3.5.2.34 Movrms

1 Description
2 Syntax
3 Parameters
4 Return
5 Example
6 See Also

Description

The function returns a vector to calculate the root mean square(rms) of adjacent ranges [i-nb, i+nf], for a point i

The root mean square of adjacent ranges at point i is given by

$x_{\mathrm{rms}}=\sqrt{ \frac{ \sum_{i-nb}^{i+nf} x_i^2 }{nb+nf+1} }$

where $nb$ is the backward offset and $nf$ is the forward offset

Syntax

vector Movrms(vector vx, int back[, int forward, int missing, int mothed])

Parameters

Input data vector used to calculate adjacent rms.

back

Input integer for the offset backward with respect to current row number.

forward

Input integer for the offset forward with respect to current row number. If forward is omitted, it will be set to be equal to back internally

missing (2025b)

Optional. Determine how to deal with the missing value in the adjacent range.

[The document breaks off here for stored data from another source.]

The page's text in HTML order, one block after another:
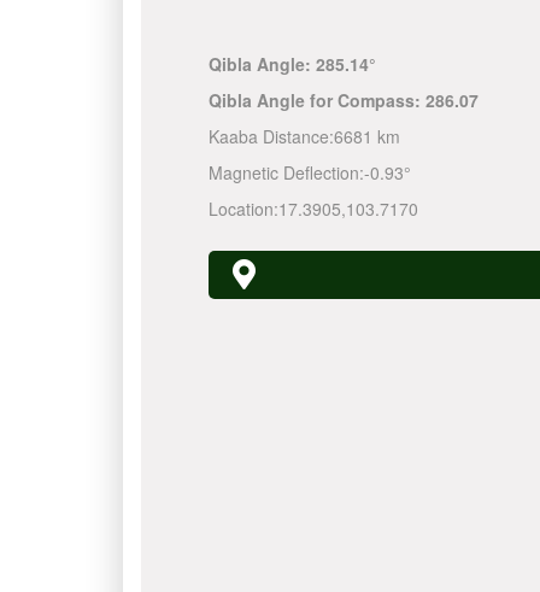
Qibla Angle: 285.14°
Qibla Angle for Compass: 286.07
Kaaba Distance:6681 km
Magnetic Deflection:-0.93°
Location:17.3905,103.7170
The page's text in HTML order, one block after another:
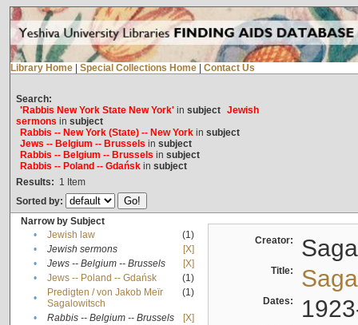
Library Home Special Collections Home Contact Us
Search:
'Rabbis New York State New York'in subject Jewish
sermons in subject
Rabbis -- New York (State) -- New Yorkin subject
Jews -- Belgium -- Brussels in subject
Rabbis -- Belgium -- Brussels in subject
Rabbis -- Poland -- Gdańskin subject
Results: 1 Item
Sorted by:
Narrow by Subject
•
Jewish law
(1)
•
Jewish sermons
[X]
•
Jews -- Belgium -- Brussels
[X]
•
Jews -- Poland -- Gdańsk
(1)
•
Predigten / von Jakob Meïr
Sagalowitsch
(1)
• Rabbis -- Belgium -- Brussels
[X]
Creator:
Title:
Dates:
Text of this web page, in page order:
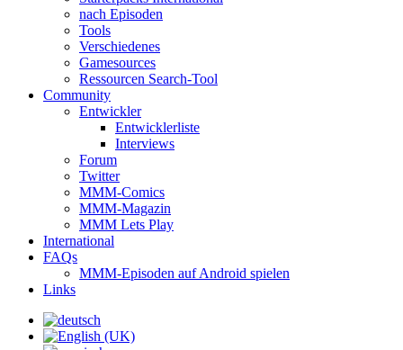
nach Episoden
Tools
Verschiedenes
Gamesources
Ressourcen Search-Tool
Community
Entwickler
Entwicklerliste
Interviews
Forum
Twitter
MMM-Comics
MMM-Magazin
MMM Lets Play
International
FAQs
MMM-Episoden auf Android spielen
Links
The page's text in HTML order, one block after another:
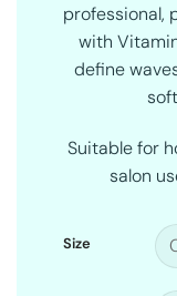
professional,
with
define
Suitable for
salon
Size
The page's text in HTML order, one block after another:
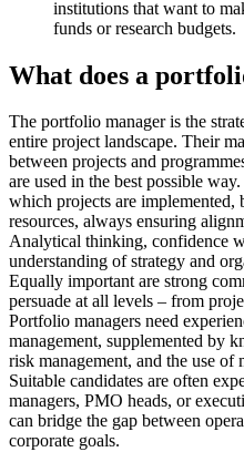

missing = 0 omits missing values from the calculation. This is the default value.
missing = 1 includes missing values in the calculation, which means, if an adjacent range includes missing its output will be missing;
missing = 2 omits missing values from the calculation but keeps missing in the ouput, which means, if a row is missing, its output will be missing.

method (2025b)

Optional. Determine which method to use.

method = 0 the fast method, old behavior.
method = 1 the robust method sorts data in a special way then applies the sum-divide algorithm.

Return

Return the adjacent RMS vector

Notes: The boundary will be treated with the way below

$y_i=\left\{\begin{matrix} RMS([x_0, x_{i+forward}]), & \textup{if} \; i <= back -1;\\ RMS([x_{i-back}, x_{n-1}]), & \textup{if} \; i > n-1-forward. \end{matrix}\right.$

Example

//Col(B) will be filled with rms at each point for data within the window [i-2, i+2]
//Col(C) will be filled with rms at each point for data within the window [i, i+2]
for(ii=1;ii<=30;ii++) col(A)[ii] = ii;
col(B)=movrms(col(1),2);
col(C)=movrms(col(1),0, 2);